She smiled as she buttoned her blouse. "Are you sure you won't come home with me now? We can get the whole thing straightened out tonight; you don't have to wait until tomorrow to come back."
"No. Yes!" I said, indecisively. "Stop trying to tempt me! We already decided that you would talk to her without me there."
She laughed. "All right. But I hate leaving you here...with that boy."
I crawled across the bed to her and leaned over for a kiss, which she happily planted on my lips. And because one was never enough, I stole another, prompting her to chuckle.
"It's not as bad as you think here. And Oliver's, well, Oliver."
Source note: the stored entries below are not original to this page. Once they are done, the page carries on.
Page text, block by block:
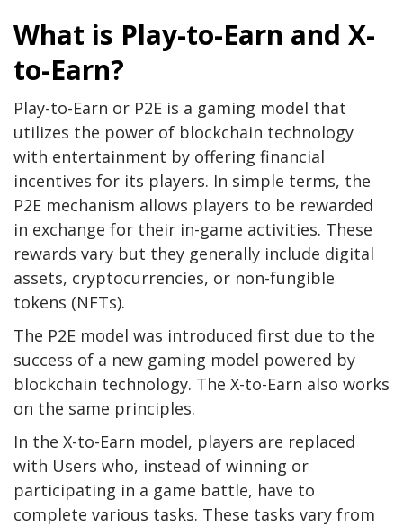
What is Play-to-Earn and X-
to-Earn?
Play-to-Earn or P2E is a gaming model that
utilizes the power of blockchain technology
with entertainment by offering financial
incentives for its players. In simple terms, the
P2E mechanism allows players to be rewarded
in exchange for their in-game activities. These
rewards vary but they generally include digital
assets, cryptocurrencies, or non-fungible
tokens (NFTs).
The P2E model was introduced first due to the
success of a new gaming model powered by
blockchain technology. The X-to-Earn also works
on the same principles.
In the X-to-Earn model, players are replaced
with Users who, instead of winning or
participating in a game battle, have to
complete various tasks. These tasks vary from
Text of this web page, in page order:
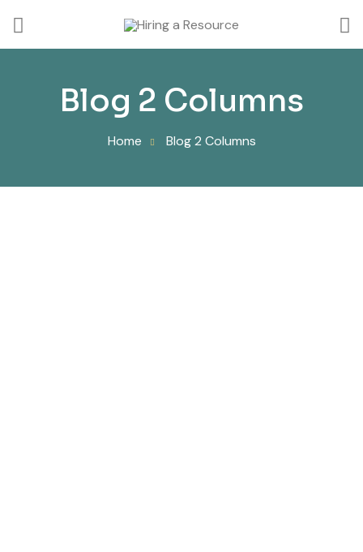
Blog 2 Columns
Home Blog 2 Columns
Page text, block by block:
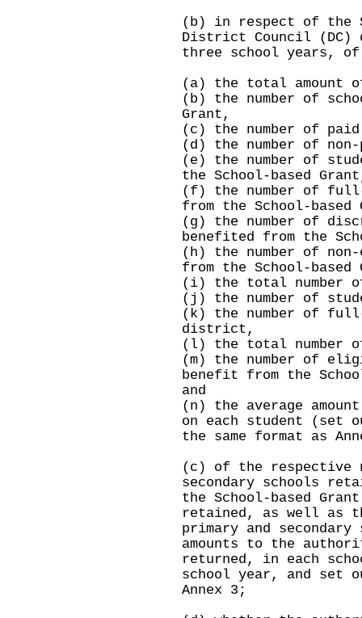
(b) in respect of the
District Council
three school years,
(a) the total amount
(b) the number of
Grant,
(c) the number of
(d) the number of
(e) the number of
the School-based
(f) the number of
from the School-based
(g) the number of
benefited from the
(h) the number of
from the School-based
(i) the total number
(j) the number of
(k) the number of
district,
(l) the total number
(m) the number of
benefit from the
and
(n) the average
on each student (set
the same format as
(c) of the respective
secondary schools
the School-based
retained, as well as
primary and
amounts to the
returned, in each
school year, and set
Annex 3;

As if he'd been standing outside the room, waiting for his name to be mentioned, a shirtless Oliver burst in, and shot us both looks of exaggerated disapproval.
"Well, this is just grand!" he said sardonically. "I bring you two new pieces of prime meat, and what do you do? You toss them out in favor of this stale, English trash."
I heard Jean take a breath. But she aimed her comment at me. "Still want to stay here with him?"
I laughed, kissed her again, garnering a loud tut from Oliver.
"Honestly, I don't get the attraction," he mumbled, then left again.
We held hands like brand new lovers as I walked her to her car. Beneath the twilight, we kissed like two people who would never see each other again, holding on to every kiss as though it might be the last.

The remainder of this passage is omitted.